(Data for review):
=-=-=
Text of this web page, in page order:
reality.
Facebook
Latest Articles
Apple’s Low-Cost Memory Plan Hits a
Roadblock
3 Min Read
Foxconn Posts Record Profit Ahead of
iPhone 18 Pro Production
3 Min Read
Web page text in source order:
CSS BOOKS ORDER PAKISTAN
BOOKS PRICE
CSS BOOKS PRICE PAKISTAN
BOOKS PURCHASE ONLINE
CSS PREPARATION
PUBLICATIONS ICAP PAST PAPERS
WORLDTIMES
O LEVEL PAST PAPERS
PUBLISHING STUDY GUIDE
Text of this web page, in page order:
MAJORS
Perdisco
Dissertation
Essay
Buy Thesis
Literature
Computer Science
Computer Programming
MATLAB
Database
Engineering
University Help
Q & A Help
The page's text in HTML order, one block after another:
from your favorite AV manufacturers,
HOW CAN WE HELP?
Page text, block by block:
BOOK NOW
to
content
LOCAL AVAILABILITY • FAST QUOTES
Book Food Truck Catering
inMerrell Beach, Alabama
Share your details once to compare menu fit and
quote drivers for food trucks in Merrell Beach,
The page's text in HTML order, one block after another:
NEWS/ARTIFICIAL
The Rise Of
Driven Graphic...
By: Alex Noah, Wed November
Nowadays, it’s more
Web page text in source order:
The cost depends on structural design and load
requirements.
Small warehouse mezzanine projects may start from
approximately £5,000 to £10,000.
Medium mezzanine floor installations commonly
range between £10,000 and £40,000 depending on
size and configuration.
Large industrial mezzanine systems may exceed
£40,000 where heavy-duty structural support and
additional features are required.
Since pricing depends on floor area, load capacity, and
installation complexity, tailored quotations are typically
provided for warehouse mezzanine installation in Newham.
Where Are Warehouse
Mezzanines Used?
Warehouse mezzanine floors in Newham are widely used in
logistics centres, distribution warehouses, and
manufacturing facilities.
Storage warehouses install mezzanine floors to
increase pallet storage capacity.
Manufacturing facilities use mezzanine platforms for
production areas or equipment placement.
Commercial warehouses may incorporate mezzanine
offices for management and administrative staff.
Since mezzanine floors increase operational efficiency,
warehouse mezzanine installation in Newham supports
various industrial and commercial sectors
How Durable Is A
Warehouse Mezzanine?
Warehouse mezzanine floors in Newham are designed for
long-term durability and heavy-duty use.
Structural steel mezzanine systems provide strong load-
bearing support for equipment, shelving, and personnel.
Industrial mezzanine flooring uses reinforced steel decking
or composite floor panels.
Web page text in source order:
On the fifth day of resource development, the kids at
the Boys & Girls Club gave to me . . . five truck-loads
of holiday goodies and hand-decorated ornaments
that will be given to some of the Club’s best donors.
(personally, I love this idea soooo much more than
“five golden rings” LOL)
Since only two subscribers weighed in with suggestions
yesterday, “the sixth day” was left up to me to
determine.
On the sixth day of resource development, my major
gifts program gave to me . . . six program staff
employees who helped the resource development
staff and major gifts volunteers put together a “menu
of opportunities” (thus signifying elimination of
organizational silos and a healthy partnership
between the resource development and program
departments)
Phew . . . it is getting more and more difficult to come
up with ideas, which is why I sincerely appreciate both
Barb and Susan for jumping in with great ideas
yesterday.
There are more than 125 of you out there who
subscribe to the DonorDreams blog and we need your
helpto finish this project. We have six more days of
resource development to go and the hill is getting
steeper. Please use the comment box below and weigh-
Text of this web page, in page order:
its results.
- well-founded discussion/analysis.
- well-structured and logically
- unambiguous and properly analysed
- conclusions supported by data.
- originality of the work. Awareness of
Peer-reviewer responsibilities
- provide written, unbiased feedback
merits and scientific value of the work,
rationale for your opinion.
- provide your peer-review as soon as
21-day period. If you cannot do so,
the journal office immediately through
=-=-=
In the records above, find each line that holds the word "with"; copy all such lines.

Since only two subscribers weighed in with suggestions
up with ideas, which is why I sincerely appreciate both
Barb and Susan for jumping in with great ideas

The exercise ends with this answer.